* **What is being asked**:
Every record that follows should be copied exactly. No picture belongs in the copy.

(Stored items from a collection)
● ● ● ● ●
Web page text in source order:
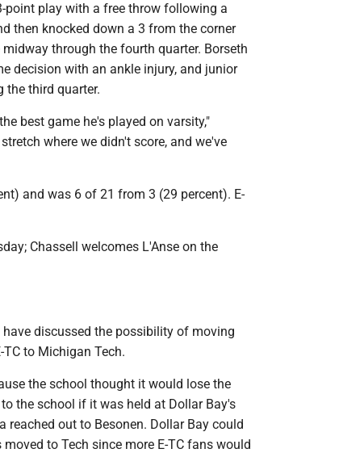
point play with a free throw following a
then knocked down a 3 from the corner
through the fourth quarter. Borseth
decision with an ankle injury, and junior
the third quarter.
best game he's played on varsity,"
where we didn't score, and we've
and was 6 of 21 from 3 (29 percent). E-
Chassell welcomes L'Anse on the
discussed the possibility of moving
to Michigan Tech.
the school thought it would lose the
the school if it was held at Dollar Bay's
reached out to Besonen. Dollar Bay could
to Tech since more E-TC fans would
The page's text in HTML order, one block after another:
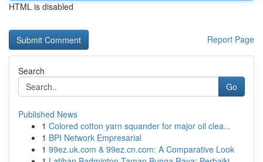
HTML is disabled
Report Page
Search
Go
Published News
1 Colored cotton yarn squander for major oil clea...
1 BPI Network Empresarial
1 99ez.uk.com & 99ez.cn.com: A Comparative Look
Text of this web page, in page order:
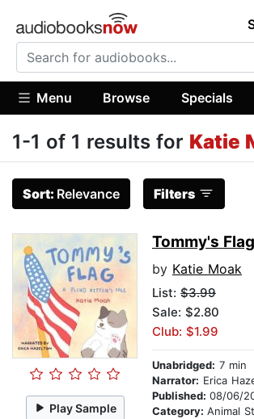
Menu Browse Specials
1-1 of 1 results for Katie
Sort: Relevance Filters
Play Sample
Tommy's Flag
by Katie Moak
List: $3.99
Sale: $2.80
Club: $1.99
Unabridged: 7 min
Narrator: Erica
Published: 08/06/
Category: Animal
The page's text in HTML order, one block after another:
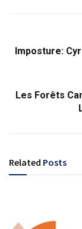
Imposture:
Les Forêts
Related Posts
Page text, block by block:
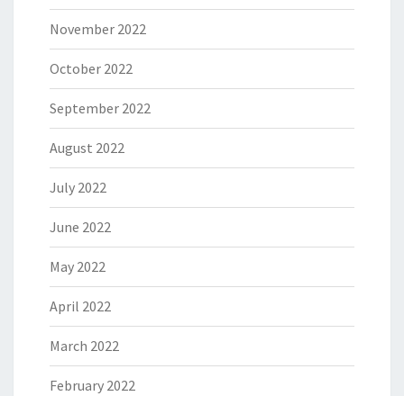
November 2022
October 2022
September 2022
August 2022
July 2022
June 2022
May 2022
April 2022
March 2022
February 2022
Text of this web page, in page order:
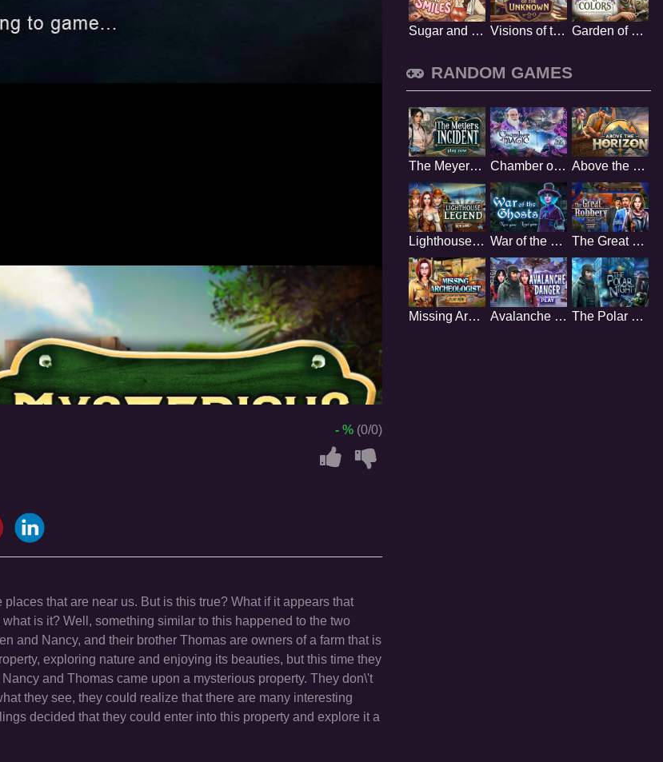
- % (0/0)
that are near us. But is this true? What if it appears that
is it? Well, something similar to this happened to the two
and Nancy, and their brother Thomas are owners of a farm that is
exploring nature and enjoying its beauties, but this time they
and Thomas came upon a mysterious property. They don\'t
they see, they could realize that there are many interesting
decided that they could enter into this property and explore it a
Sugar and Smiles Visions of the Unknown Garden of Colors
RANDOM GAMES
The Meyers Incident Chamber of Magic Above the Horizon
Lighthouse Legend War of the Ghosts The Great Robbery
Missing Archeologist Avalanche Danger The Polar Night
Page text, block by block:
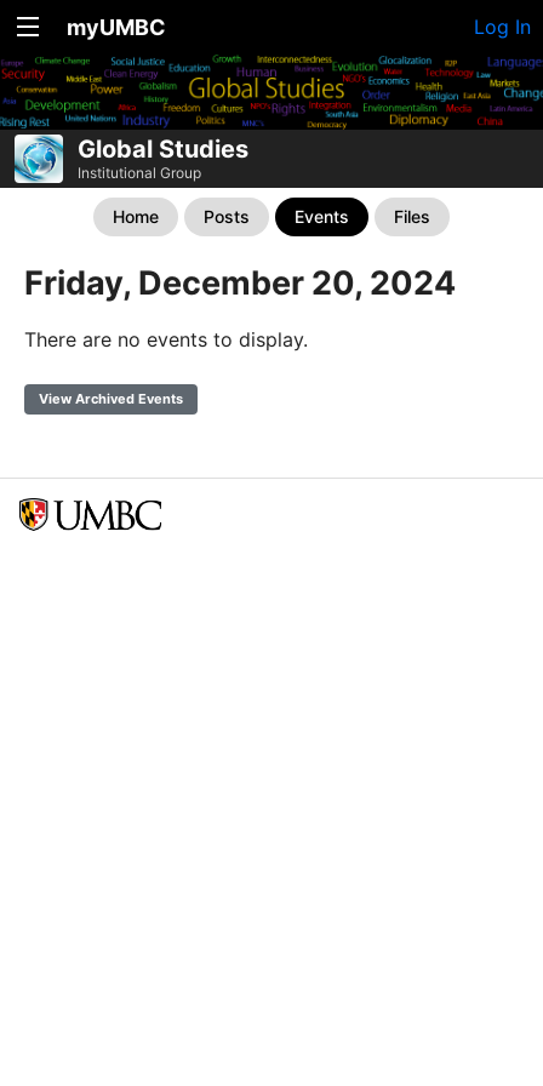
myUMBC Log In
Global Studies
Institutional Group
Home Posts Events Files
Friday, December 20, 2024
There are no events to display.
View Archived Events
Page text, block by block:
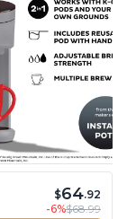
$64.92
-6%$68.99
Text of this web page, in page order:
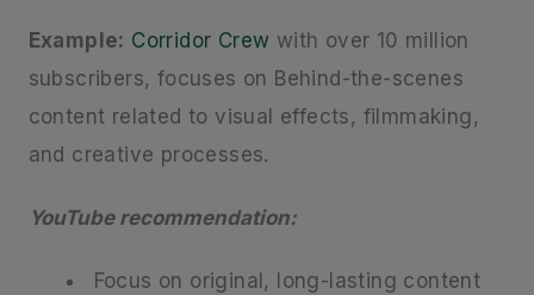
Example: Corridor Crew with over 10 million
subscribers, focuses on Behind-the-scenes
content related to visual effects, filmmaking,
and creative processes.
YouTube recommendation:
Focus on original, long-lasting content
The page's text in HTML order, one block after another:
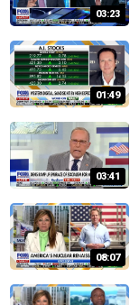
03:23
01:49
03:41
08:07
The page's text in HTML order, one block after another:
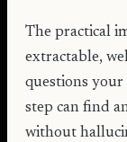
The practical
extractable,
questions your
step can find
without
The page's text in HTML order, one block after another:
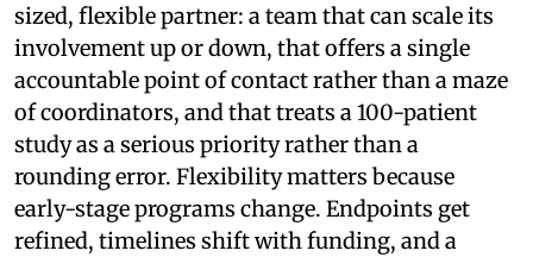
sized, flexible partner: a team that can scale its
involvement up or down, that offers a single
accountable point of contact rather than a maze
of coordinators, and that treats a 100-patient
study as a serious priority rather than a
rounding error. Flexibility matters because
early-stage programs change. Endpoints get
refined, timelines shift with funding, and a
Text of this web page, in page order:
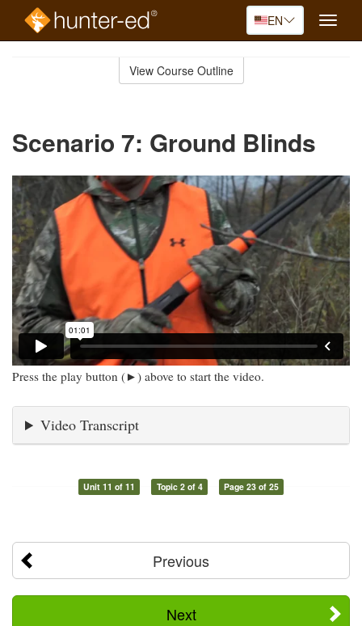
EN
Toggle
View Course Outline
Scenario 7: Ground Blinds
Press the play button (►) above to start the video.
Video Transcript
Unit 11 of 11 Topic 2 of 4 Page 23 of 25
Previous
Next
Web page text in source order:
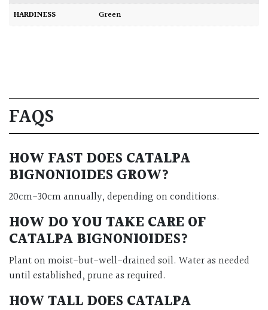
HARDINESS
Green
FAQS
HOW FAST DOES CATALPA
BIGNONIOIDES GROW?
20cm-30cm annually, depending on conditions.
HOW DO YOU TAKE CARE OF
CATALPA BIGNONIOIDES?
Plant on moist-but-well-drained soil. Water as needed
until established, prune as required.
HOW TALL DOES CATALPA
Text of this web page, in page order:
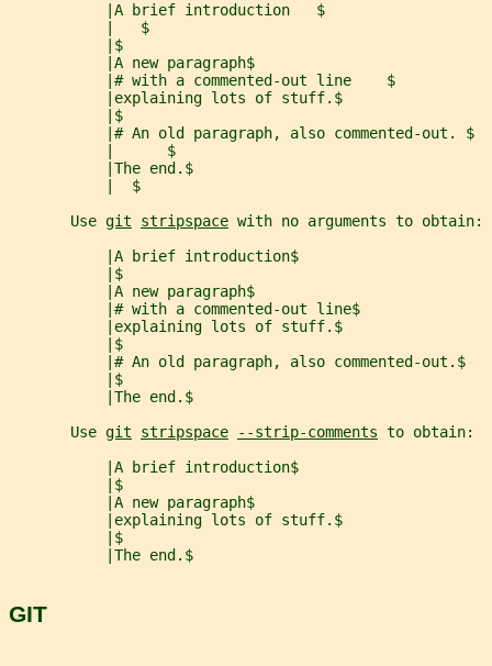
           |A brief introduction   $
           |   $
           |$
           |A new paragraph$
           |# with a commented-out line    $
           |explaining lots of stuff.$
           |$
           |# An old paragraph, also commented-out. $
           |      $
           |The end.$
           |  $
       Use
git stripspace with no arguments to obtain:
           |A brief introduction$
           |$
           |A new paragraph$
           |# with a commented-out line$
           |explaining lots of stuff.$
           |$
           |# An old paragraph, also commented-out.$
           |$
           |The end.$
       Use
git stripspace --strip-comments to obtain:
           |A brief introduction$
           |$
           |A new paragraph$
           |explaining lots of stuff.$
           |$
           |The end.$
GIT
● ● ● ● ●
* **Exercise solution**:
Web page text in source order:
point play with a free throw following a
then knocked down a 3 from the corner
through the fourth quarter. Borseth
decision with an ankle injury, and junior
the third quarter.
best game he's played on varsity,"
where we didn't score, and we've
and was 6 of 21 from 3 (29 percent). E-
Chassell welcomes L'Anse on the
discussed the possibility of moving
to Michigan Tech.
the school thought it would lose the
the school if it was held at Dollar Bay's
reached out to Besonen. Dollar Bay could
to Tech since more E-TC fans would
The page's text in HTML order, one block after another:
HTML is disabled
Report Page
Search
Go
Published News
1 Colored cotton yarn squander for major oil clea...
1 BPI Network Empresarial
1 99ez.uk.com & 99ez.cn.com: A Comparative Look
Text of this web page, in page order:
Menu Browse Specials
1-1 of 1 results for Katie
Sort: Relevance Filters
Play Sample
Tommy's Flag
by Katie Moak
List: $3.99
Sale: $2.80
Club: $1.99
Unabridged: 7 min
Narrator: Erica
Published: 08/06/
Category: Animal
The page's text in HTML order, one block after another:
Imposture:
Les Forêts
Related Posts
Page text, block by block:
November 2022
October 2022
September 2022
August 2022
July 2022
June 2022
May 2022
April 2022
March 2022
February 2022
Text of this web page, in page order:
- % (0/0)
that are near us. But is this true? What if it appears that
is it? Well, something similar to this happened to the two
and Nancy, and their brother Thomas are owners of a farm that is
exploring nature and enjoying its beauties, but this time they
and Thomas came upon a mysterious property. They don\'t
they see, they could realize that there are many interesting
decided that they could enter into this property and explore it a
Sugar and Smiles Visions of the Unknown Garden of Colors
RANDOM GAMES
The Meyers Incident Chamber of Magic Above the Horizon
Lighthouse Legend War of the Ghosts The Great Robbery
Missing Archeologist Avalanche Danger The Polar Night
Page text, block by block:
myUMBC Log In
Global Studies
Institutional Group
Home Posts Events Files
Friday, December 20, 2024
There are no events to display.
View Archived Events
Page text, block by block:
$64.92
-6%$68.99
Text of this web page, in page order:
Example: Corridor Crew with over 10 million
subscribers, focuses on Behind-the-scenes
content related to visual effects, filmmaking,
and creative processes.
YouTube recommendation:
Focus on original, long-lasting content
The page's text in HTML order, one block after another:
03:23
01:49
03:41
08:07
The page's text in HTML order, one block after another:
The practical
extractable,
questions your
step can find
without
The page's text in HTML order, one block after another:
sized, flexible partner: a team that can scale its
involvement up or down, that offers a single
accountable point of contact rather than a maze
of coordinators, and that treats a 100-patient
study as a serious priority rather than a
rounding error. Flexibility matters because
early-stage programs change. Endpoints get
refined, timelines shift with funding, and a
Text of this web page, in page order:
EN
Toggle
View Course Outline
Scenario 7: Ground Blinds
Press the play button (►) above to start the video.
Video Transcript
Unit 11 of 11 Topic 2 of 4 Page 23 of 25
Previous
Next
Web page text in source order:
HARDINESS
Green
FAQS
HOW FAST DOES CATALPA
BIGNONIOIDES GROW?
20cm-30cm annually, depending on conditions.
HOW DO YOU TAKE CARE OF
CATALPA BIGNONIOIDES?
Plant on moist-but-well-drained soil. Water as needed
until established, prune as required.
HOW TALL DOES CATALPA
Text of this web page, in page order:
           |A brief introduction   $
           |   $
           |$
           |A new paragraph$
           |# with a commented-out line    $
           |explaining lots of stuff.$
           |$
           |# An old paragraph, also commented-out. $
           |      $
           |The end.$
           |  $
       Use
git stripspace with no arguments to obtain:
           |A brief introduction$
           |$
           |A new paragraph$
           |# with a commented-out line$
           |explaining lots of stuff.$
           |$
           |# An old paragraph, also commented-out.$
           |$
           |The end.$
       Use
git stripspace --strip-comments to obtain:
           |A brief introduction$
           |$
           |A new paragraph$
           |explaining lots of stuff.$
           |$
           |The end.$
GIT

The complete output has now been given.